Ook hier is het belangrijk om in een vroeg stadium contact op te nemen met een arts of adviescentrum.Pro Familia) en probeer niet zelf de ziekte aan te pakken. In milde gevallen is begrip en steun van de partner, familie en vrienden voldoende. In ernstige gevallen zijn hier ook Medicatie, zoals psychotherapie raadzaam.
Zwangerschapsdepressie bij mannen
Nieuwe studies tonen aan dat ongeveer 10% van alle vaders na de geboorte van hun eerste kind in een depressie van de zwangerschap vallen. Vooral mannen, van wie de vrouwen ook last hebben van postpartumdepressie, lopen een verhoogd risico.
Zwangerschapsdepressie bij mannen manifesteert zich vaak alleen indirect door meer werk of het uitoefenen van hobby's. Slechts enkele mannen vertonen klassieke symptomen zoals gebrek aan drive, lusteloosheid, verdriet of piekeren. Vaak zijn het alleen slaapstoornissen en vermoeidheidnormaal'Worden ontslagen.

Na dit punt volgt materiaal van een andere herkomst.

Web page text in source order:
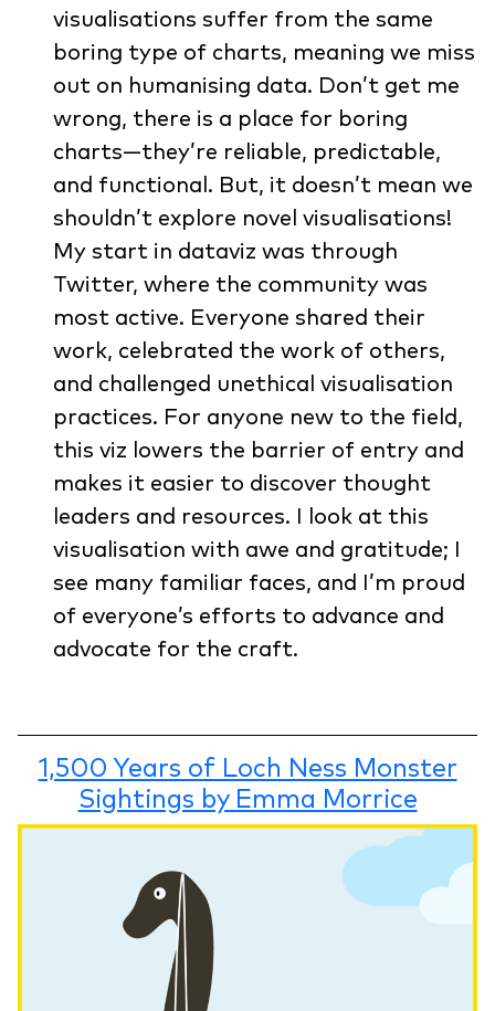
visualisations suffer from the same
boring type of charts, meaning we miss
out on humanising data. Don’t get me
wrong, there is a place for boring
charts—they’re reliable, predictable,
and functional. But, it doesn’t mean we
shouldn’t explore novel visualisations!
My start in dataviz was through
Twitter, where the community was
most active. Everyone shared their
work, celebrated the work of others,
and challenged unethical visualisation
practices. For anyone new to the field,
this viz lowers the barrier of entry and
makes it easier to discover thought
leaders and resources. I look at this
visualisation with awe and gratitude; I
see many familiar faces, and I’m proud
of everyone’s efforts to advance and
advocate for the craft.
1,500 Years of Loch Ness Monster
Sightings by Emma Morrice
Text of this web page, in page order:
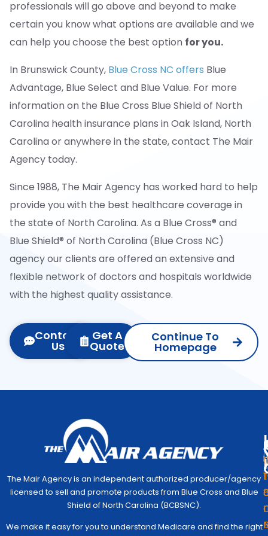
professionals will go above and beyond to make
certain you know what options are available and we
can help you choose the best option for you.
In Brunswick County, Blue Cross NC offers Blue
Advantage, Blue Select and Blue Value. For more
information on the Blue Cross Blue Shield of North
Carolina health insurance plans in Oak Island, North
Carolina or anywhere in the state, contact The Mair
Agency today.
Since 1988, The Mair Agency has worked hard to help
provide you with the best healthcare coverage in
the state of North Carolina. As a Blue Cross® and
Blue Shield® of North Carolina (Blue Cross NC)
agency our clients are offered an extensive and
flexible network of doctors and hospitals worldwide
with the highest quality assistance.
Contact
Us
Get A
Quote
Continue To
Homepage
The Mair Agency is an independent authorized producer/agency
licensed to sell and promote products from Blue Cross and Blue
Shield of North Carolina (BCBSNC).
We make it easy for you to understand Medicare and find the right
to
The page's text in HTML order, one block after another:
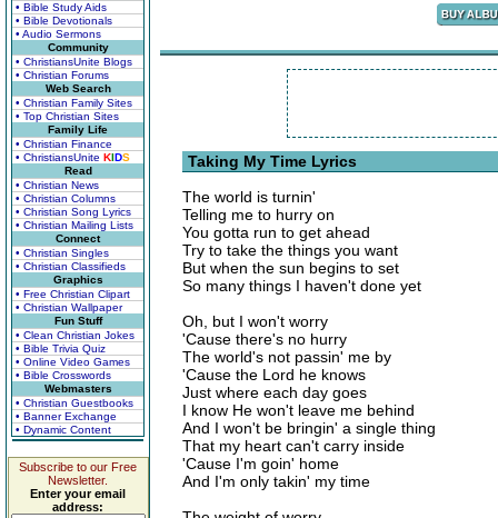
• Bible Study Aids
• Bible Devotionals
• Audio Sermons
Community
• ChristiansUnite Blogs
• Christian Forums
Web Search
• Christian Family Sites
• Top Christian Sites
Family Life
• Christian Finance
• ChristiansUnite KIDS
Read
• Christian News
• Christian Columns
• Christian Song Lyrics
• Christian Mailing Lists
Connect
• Christian Singles
• Christian Classifieds
Graphics
• Free Christian Clipart
• Christian Wallpaper
Fun Stuff
• Clean Christian Jokes
• Bible Trivia Quiz
• Online Video Games
• Bible Crosswords
Webmasters
• Christian Guestbooks
• Banner Exchange
• Dynamic Content
Subscribe to our Free
Newsletter.
Enter your email
address:
Taking My Time Lyrics
The world is turnin'
Telling me to hurry on
You gotta run to get ahead
Try to take the things you want
But when the sun begins to set
So many things I haven't done yet
Oh, but I won't worry
'Cause there's no hurry
The world's not passin' me by
'Cause the Lord he knows
Just where each day goes
I know He won't leave me behind
And I won't be bringin' a single thing
That my heart can't carry inside
'Cause I'm goin' home
And I'm only takin' my time
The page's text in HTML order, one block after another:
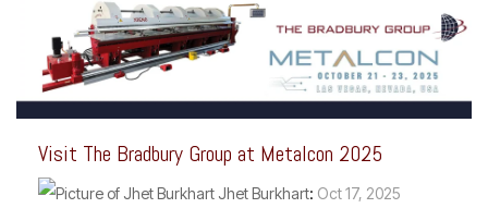
Visit The Bradbury Group at Metalcon 2025
Jhet Burkhart: Oct 17, 2025
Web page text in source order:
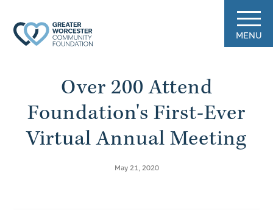
MENU
Over 200 Attend
Foundation's First-Ever
Virtual Annual Meeting
May 21, 2020
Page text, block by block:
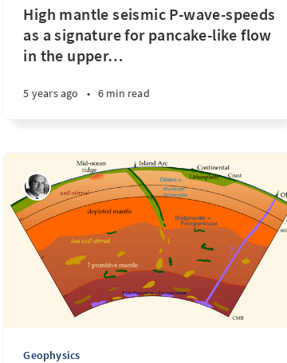
High mantle seismic P-wave-speeds
as a signature for pancake-like flow
in the upper…
5 years ago • 6 min read
Geophysics

Een belangrijke reden voor het ontwikkelen van zwangerschapsdepressie bij mannen is meestal de overgang naar een nieuw leven met een baby. Veel mannen voelen zich plotseling buitengesloten en minder geliefd door de hechte band van hun vrouw met de baby. Dit leidt tot partnerschapsconflicten en frustraties. Ten slotte, als er slaapgebrek is en de druk om het gezin te voeden, zijn de vaders meestal overweldigd, wat uiteindelijk tot depressie leidt.
Als er symptomen van depressie zijn, is het raadzaam om een arts of een adviescentrum te raadplegen. In ernstige gevallen helpen psychotherapie en medicatie, maar meestal kost het slechts tijd om in het reine te komen met de plotseling veranderde levenssituatie.
profylaxe
Het risico op herhaling van een zwangerschapsdepressie is hoog, vooral bij vrouwen met een familiegeschiedenis. Zorgvuldige observatie van deze patiënten kan ertoe bijdragen dat de PPD niet onopgemerkt blijft en zich ten nadele van het kind ontwikkelt. De moeder-kindrelatie lijdt aanzienlijk onder de onverschilligheid van de moeder. De fysieke en emotionele verwaarlozing van de baby in de eerste maanden heeft grote gevolgen voor de ontwikkeling van het kind.
Daarnaast is bereidheid om informatie te verstrekken vereist. Brochures en een open oor van het verplegende personeel of de arts kunnen de onwil van de moeder om over haar symptomen te praten, verminderen.